Later, Blaise seriously took up the study of the relationship between real security systems used for protection in the physical world and software / cryptographic systems used in the electronic world. “Opening of safes in the eyes of a computer scientist” - an article by a scientist on this topic.

Experts who work with safes and safe locks, believe that Blaise committed an absolutely irresponsible act by publishing information not intended for disclosure. It was customary to transmit them (how strange it would not have sounded), word of mouth, from student to teacher. Literature on this topic, if there is, then access to it is limited.
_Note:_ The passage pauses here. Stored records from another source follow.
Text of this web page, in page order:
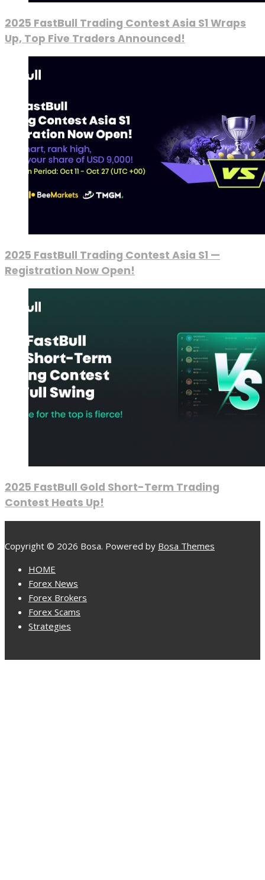
2025 FastBull Trading Contest Asia S1 Wraps
Up, Top Five Traders Announced!
2025 FastBull Trading Contest Asia S1 —
Registration Now Open!
2025 FastBull Gold Short-Term Trading
Contest Heats Up!
Copyright © 2026 Bosa. Powered by Bosa Themes
HOME
Forex News
Forex Brokers
Forex Scams
Strategies
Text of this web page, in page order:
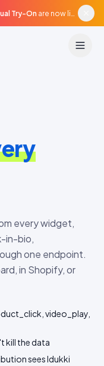
Try-On are now live in beta, agentic surfaces, grounded in your catalogue.
every widget,
in-bio,
one endpoint.
in Shopify, or
video_play,
kill the data
sees Idukki
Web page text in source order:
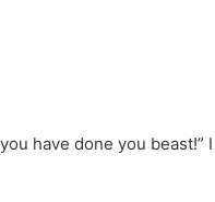
have done you beast!”
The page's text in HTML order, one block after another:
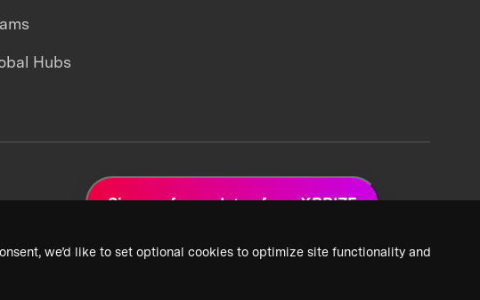
we’d like to set optional cookies to optimize site functionality and
Hubs
Sign up for updates from XPRIZE
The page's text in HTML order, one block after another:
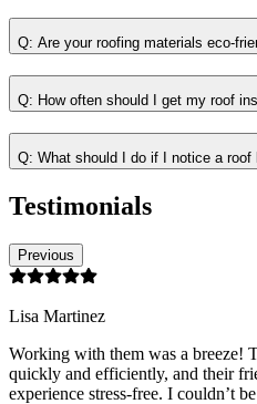
Q: Are your roofing materials eco-
Q: How often should I get my roof
Q: What should I do if I notice a roof
Testimonials
Previous
Lisa Martinez
Working with them was a breeze!
quickly and efficiently, and their
experience stress-free. I couldn’t
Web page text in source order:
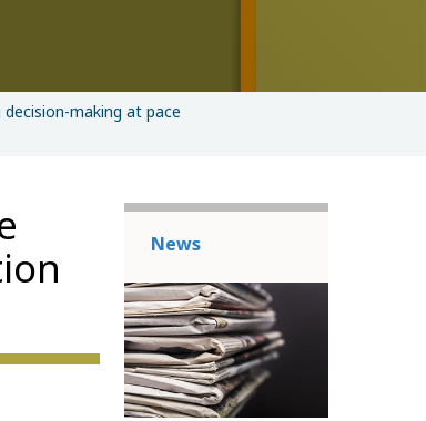
making at pace
News

When Blaise designed his work as an article for IEEE Security and Privacy, her preprint attracted the attention of the New York Times correspondent, where the story received wide publicity. Over the course of several days, Blaise’s e-mail box was filled with letters from angry professionals, mainly lock specialists, who accused the author of being not only a complete idiot (since anyone already knows about his “discovery”), but also an irresponsible person (because the described method is very dangerous and cannot be published). Professionals, it seems, did not even think that the two accusations mutually exclude each other. There were also angry letters of the third kind, suggesting that Blaise’s method most likely would not work, since he is not an expert and has no idea how locks actually work ...

It turns out that the casting industry (as well as crackers) is well aware of the vulnerability of the system for more than a hundred years, but does absolutely nothing to change it, relying on the principle "weakness must be kept secret."
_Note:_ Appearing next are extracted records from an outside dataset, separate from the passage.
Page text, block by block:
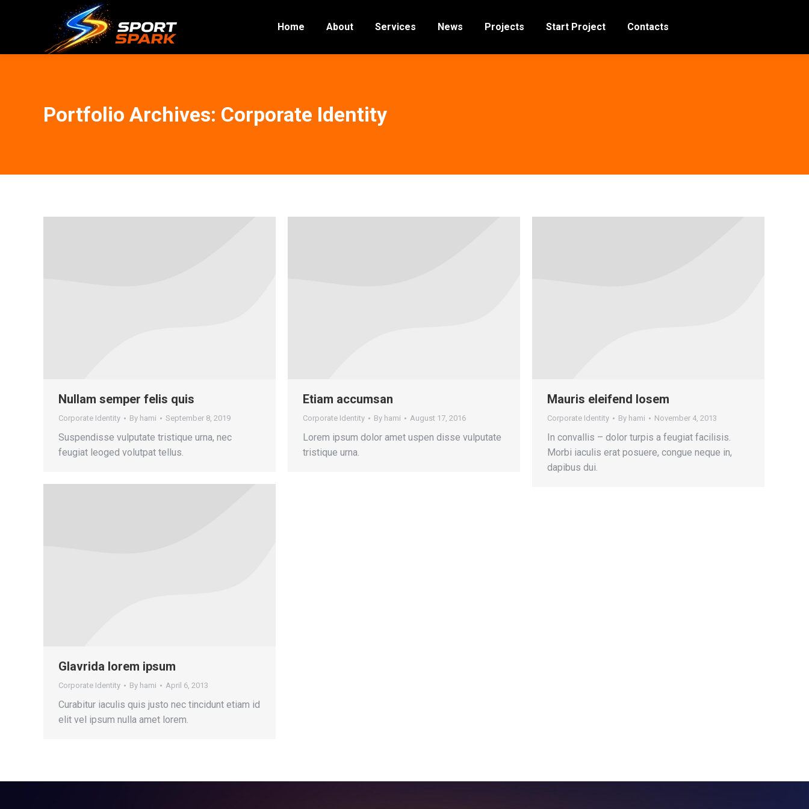
Home About Services News Projects Start Project Contacts
Portfolio Archives: Corporate Identity
Nullam semper felis quis
Corporate Identity By hami September 8, 2019
Suspendisse vulputate tristique urna, nec
feugiat leoged volutpat tellus.
Etiam accumsan
Corporate Identity By hami August 17, 2016
Lorem ipsum dolor amet uspen disse vulputate
tristique urna.
Mauris eleifend losem
Corporate Identity By hami November 4, 2013
In convallis – dolor turpis a feugiat facilisis.
Morbi iaculis erat posuere, congue neque in,
dapibus dui.
Glavrida lorem ipsum
Corporate Identity By hami April 6, 2013
Curabitur iaculis quis justo nec tincidunt etiam id
elit vel ipsum nulla amet lorem.

It is interesting that today it is already quite obvious that the opening of locks without a key has become one of the most favorite activities of computer professionals, having fun with this as a hobby or even a kind of sport. For the past few years, annual hacker conferences like DefCon and HOPE have undoubtedly hosted lock-in competitions for the time being.
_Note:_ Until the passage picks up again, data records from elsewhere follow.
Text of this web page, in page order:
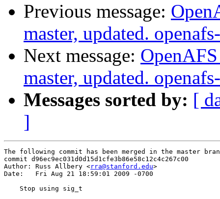
Previous message:
master, updated.
Next message:
master, updated.
Messages sorted by: [
]
The following commit has been merged in the master
commit d96ec9ec031d0d15d1cfe3b86e58c12c4c267c00
Author: Russ Allbery <rra@stanford.edu>
Date:   Fri Aug 21 18:59:01 2009 -0700
    Stop using sig_t
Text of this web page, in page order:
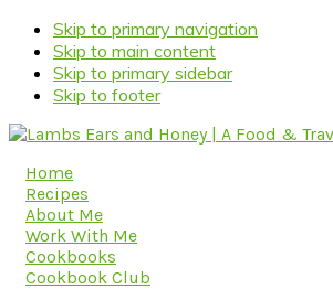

At all times, all power was wary and suspicious of competent people who knew their business well, and therefore had a tendency to independent thinking and independent judgments. Long ago, they were considered to be shamans, wizards, and with the advent of high technology they were called “hackers”. The tendency to the fact that not only ordinary people, but even even politicians in state structures are beginning to perceive hackers and their significance for society is radically different, is already noticeable. However, this process is very difficult and inconsistent. Alas, for the time being, in structures that have power and influence, understanding hacking is normal only if “hackers” work directly for you. For computer crimes in the courts of the United States now impose disproportionately harsh sentences with terms of imprisonment far in excess of the penalties for premeditated murder.And the legal picture as a whole is replete with completely absurd situations.